The lawsuits, filed in California Superior Court in San Francisco, seek to force the companies to turn over documents they refused to provide earlier.

Harris served the housing finance companies with administrative subpoenas on Nov. 15.

Fannie's and Freddie's regulator, the Federal Housing Finance Agency, told her office on Dec. 9 that "no state Attorney General had the authority" to issue such a subpoena, according to court papers.

"The conservator's position is incorrect," Harris said in the lawsuit. No law exempts the companies from responding to her requests, she added.

FHFA declined to comment on the filings. Spokespeople for Fannie Mae and Freddie Mac also declined comment.

The subpoenas ask for details about vacant properties that Fannie and Freddie technically own after they were foreclosed.

The subpoenas request information about "criminal activity such as drug dealing and prostitution" and about the general upkeep at the foreclosed properties.

Fannie Mae and Freddie Mac were taken over by the government more than three years ago and have stayed afloat with about $169 billion in taxpayer funds.

In recent months, Harris has stepped up pressure on the government-supported companies, calling for FHFA director Edward DeMarco to step down if he was unwilling to reduce mortgage debt for underwater borrowers.

The companies have resisted that idea and the FHFA has forbidden principal writedowns.

After calling for DeMarco's resignation in November, Harris served the companies with subpoenas.

Tuesday's filings also allege Fannie and Freddie may have violated securities laws over the housing-related debt they issue.
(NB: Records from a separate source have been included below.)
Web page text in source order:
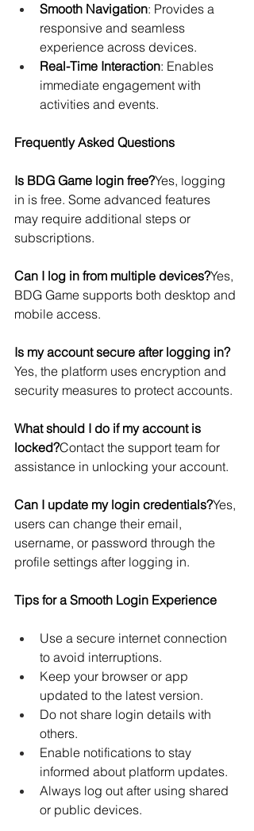
Smooth Navigation: Provides a
responsive and seamless
experience across devices.
Real-Time Interaction: Enables
immediate engagement with
activities and events.
Frequently Asked Questions
Is BDG Game login free?Yes, logging
in is free. Some advanced features
may require additional steps or
subscriptions.
Can I log in from multiple devices?Yes,
BDG Game supports both desktop and
mobile access.
Is my account secure after logging in?
Yes, the platform uses encryption and
security measures to protect accounts.
What should I do if my account is
locked?Contact the support team for
assistance in unlocking your account.
Can I update my login credentials?Yes,
users can change their email,
username, or password through the
profile settings after logging in.
Tips for a Smooth Login Experience
Use a secure internet connection
to avoid interruptions.
Keep your browser or app
updated to the latest version.
Do not share login details with
others.
Enable notifications to stay
informed about platform updates.
Always log out after using shared
or public devices.
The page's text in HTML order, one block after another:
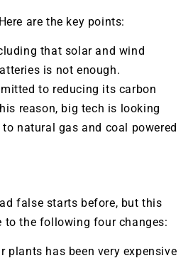
are the key points:
that solar and wind
is not enough.
to reducing its carbon
reason, big tech is looking
natural gas and coal powered
false starts before, but this
to the following four changes:
plants has been very expensive
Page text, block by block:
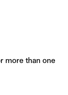
more than one
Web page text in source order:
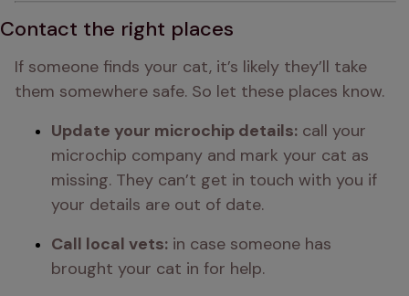
Contact the right places
If someone finds your cat, it’s likely they’ll take
them somewhere safe. So let these places know.
Update your microchip details: call your
microchip company and mark your cat as
missing. They can’t get in touch with you if
your details are out of date.
Call local vets: in case someone has
brought your cat in for help.
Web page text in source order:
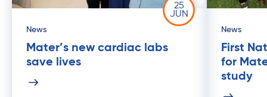
25
JUN
News
Mater’s new cardiac labs
save lives
News
First
for
study
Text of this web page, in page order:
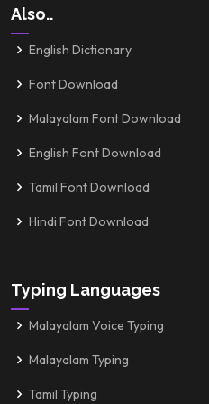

The largest source of home funding, Fannie and Freddie, don't make loans, but instead buy loans from lenders and repackage them into securities for sale to investors.

The lawsuits come as state and federal officials are close to signing a $20 billion settlement with five banks—Bank of America Corp., JPMorgan Chase & Co., Wells Fargo & Co., Citigroup Inc. and Ally Financial Inc.—to resolve allegations of improper foreclosures and other misconduct.

Harris withdrew from those talks in September and said the proposed deal failed to provide enough relief for her state's homeowners and released the banks from too many claims, but she left open the option of returning to sign an improved settlement.

Fannie and Freddie are not a part of the discussions.